Trigonal Bipyramidal M2Ch32- (M = Sn, Pb; Ch = S, Se, Te) and TlMTe33- Anions: Multinuclear Magnetic Resonance, Raman Spectroscopic, and Theoretical Studies, and the X-ray Crystal Structures of (2,2,2-crypt-K+)3TlPbTe33-·2en and (2,2,2-crypt-K+)2Pb2Ch32-·0.5en (Ch = S, Se)

Abstract

The series of group 14 metal trigonal bipyramidal anions has been extended to the mixed group 13/group 14 metal TlMTe₃^3- anions (M = Sn, Pb), obtained by the reaction of Tl₂M₂Te₃ and K₂Te in en or in en/ethylamine mixtures and a stoichiometric excess of 2,2,2-crypt with respect to K⁺. The thallium anions were characterized in solution by ¹¹⁹Sn, ²⁰⁵Tl, ²⁰⁷Pb, and ¹²⁵Te NMR spectroscopy. The small magnitudes of the relativistically corrected reduced coupling constants, ¹(K_M-Ch)_RC and ¹(K_Tl-Ch)_RC, observed for the previously reported M₂Ch₃^2- (Ch = Se, Te) and the TlMTe₃^3- anions are consistent with predominantly p-bonded cages, and this observation is supported by local and nonlocal density functional theory (DFT) calculations.

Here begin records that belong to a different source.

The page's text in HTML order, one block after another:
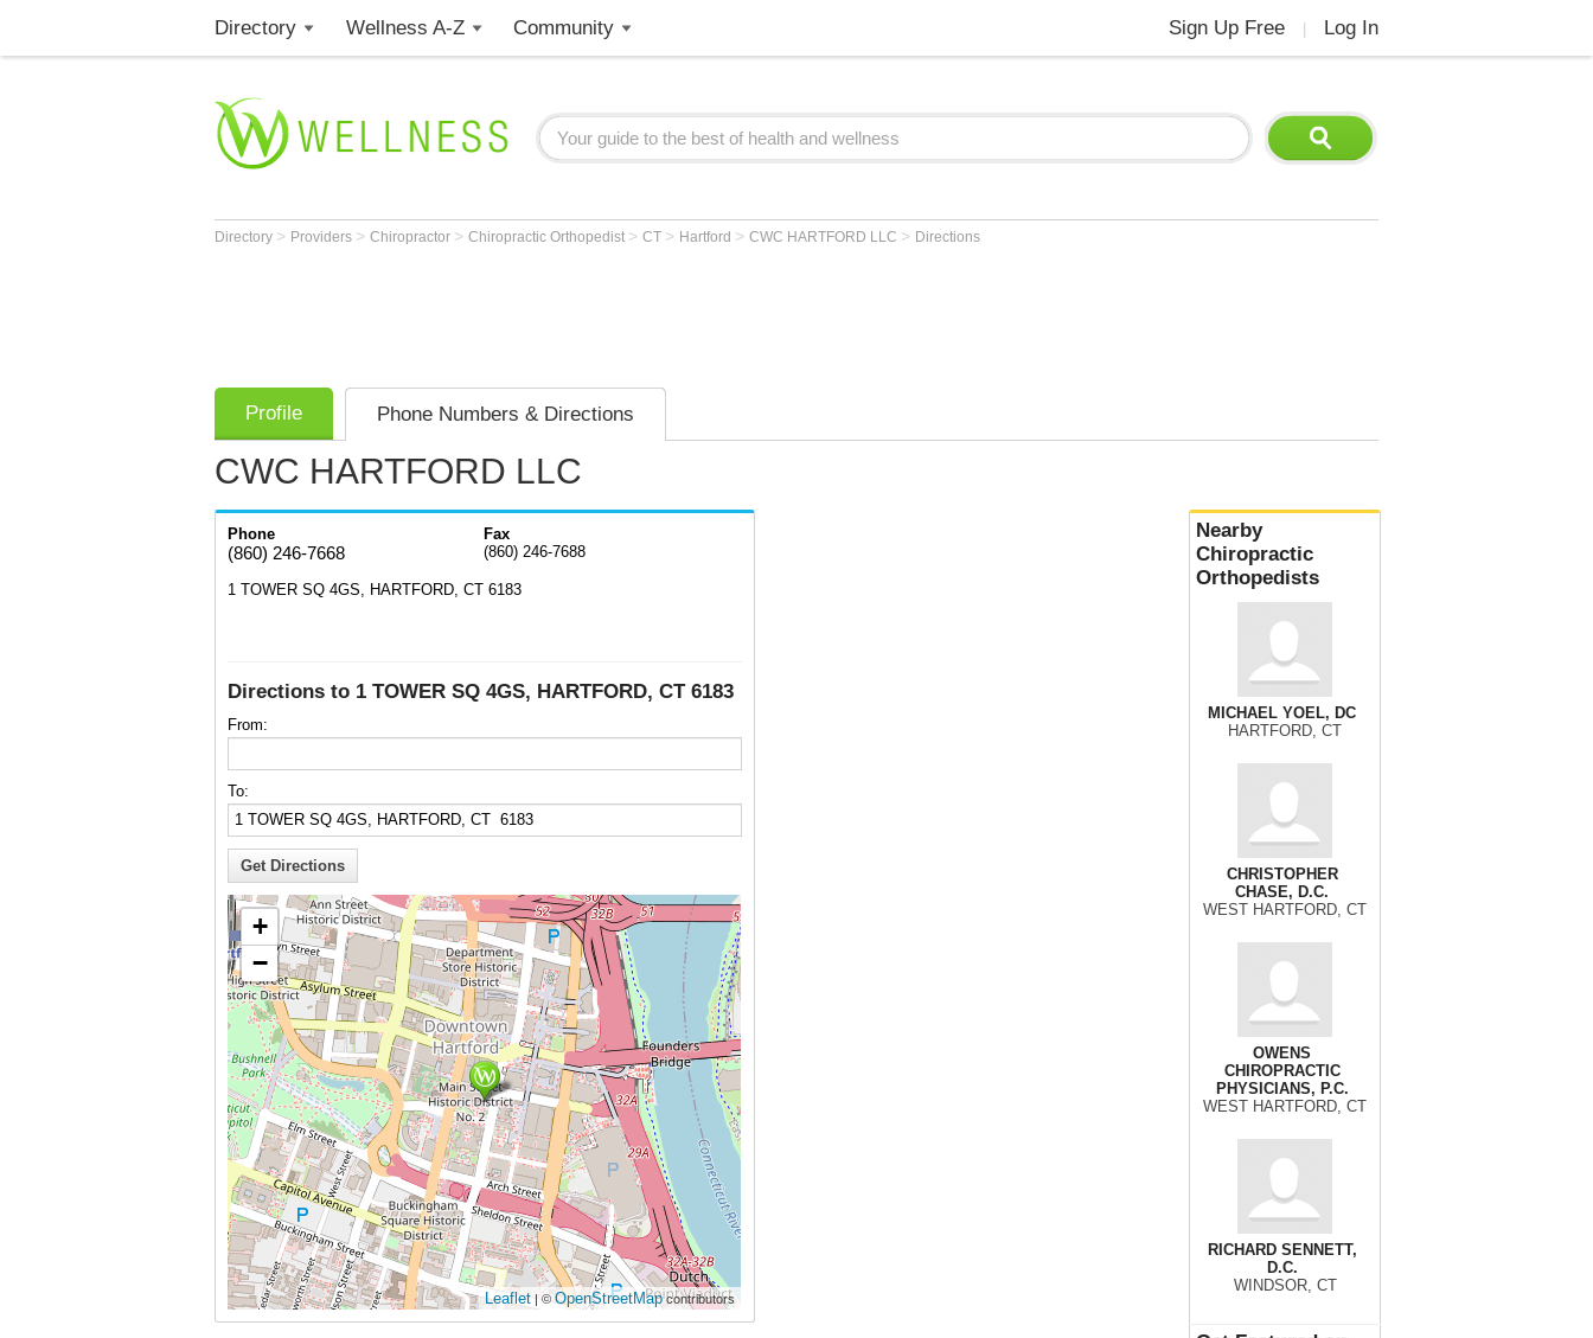
Directory Wellness A-Z Community Sign Up Free Log In
Directory > Providers > Chiropractor > Chiropractic Orthopedist > CT > Hartford > CWC HARTFORD LLC > Directions
Profile Phone Numbers & Directions
CWC HARTFORD LLC
Phone
(860) 246-7668
Fax
(860) 246-7688
1 TOWER SQ 4GS, HARTFORD, CT 6183
Directions to 1 TOWER SQ 4GS, HARTFORD, CT 6183
From:
To:
+
−
Leaflet | © OpenStreetMapcontributors
Nearby
Chiropractic
Orthopedists
MICHAEL YOEL, DC
HARTFORD, CT
CHRISTOPHER
CHASE, D.C.
WEST HARTFORD, CT
OWENS
CHIROPRACTIC
PHYSICIANS, P.C.
WEST HARTFORD, CT
RICHARD SENNETT,
D.C.
WINDSOR, CT

Theory indicates M−M and Tl−M interactions of high s character corresponding to Mayer bond orders of 0.13−0.32. The (K_M-M)_RC and (K_Tl-M)_RC couplings are unusually large compared to those of the butterfly-shaped Tl₂Ch₂^2- anions and likely arise from higher M−M and Tl−M bond orders, a larger number of coupling pathways, and smaller M−Ch−M and M−Ch−Tl bond angles. The TlPbTe₃^3- anion has also been structurally characterized by X-ray crystallography in (2,2,2-crypt-K⁺)₃TlPbTe₃^3-·2en [monoclinic system, space group P2₁/c, Z = 4, a = 15.256(5) Å, b = 26.087(9) Å, c = 20.984(8) Å, and β = 93.03(3)°] along with Pb₂Ch₃^2- (Ch = S, Se) in (2,2,2-crypt-K⁺)₂Pb₂Ch₃^2-·0.5en [Pb₂S₃^2-: triclinic system, space group P1̄, Z = 2, a = 10.189(2) Å, b = 11.329(2) Å, c = 23.194(4) Å, α = 95.439(14)°, β = 92.562(14)°, and γ = 90.549(14)°; Pb₂Se₃^2-: triclinic system, space group P1̄, Z = 2, a = 10.187(2) Å, b = 11.403(2) Å, c = 23.360(6) Å, α = 95.26(2)°, β = 92.17(2)°, and γ = 90.89(2)°]. Density functional theory calculations show that the experimental structures for the M₂Ch₃^2- and TlPbTe₃^3- anions are true minima and reproduce the experimental bond distances and angles. The vibrational frequencies determined by DFT calculations are in good agreement with those determined by Raman spectroscopy and have been used in their assignment.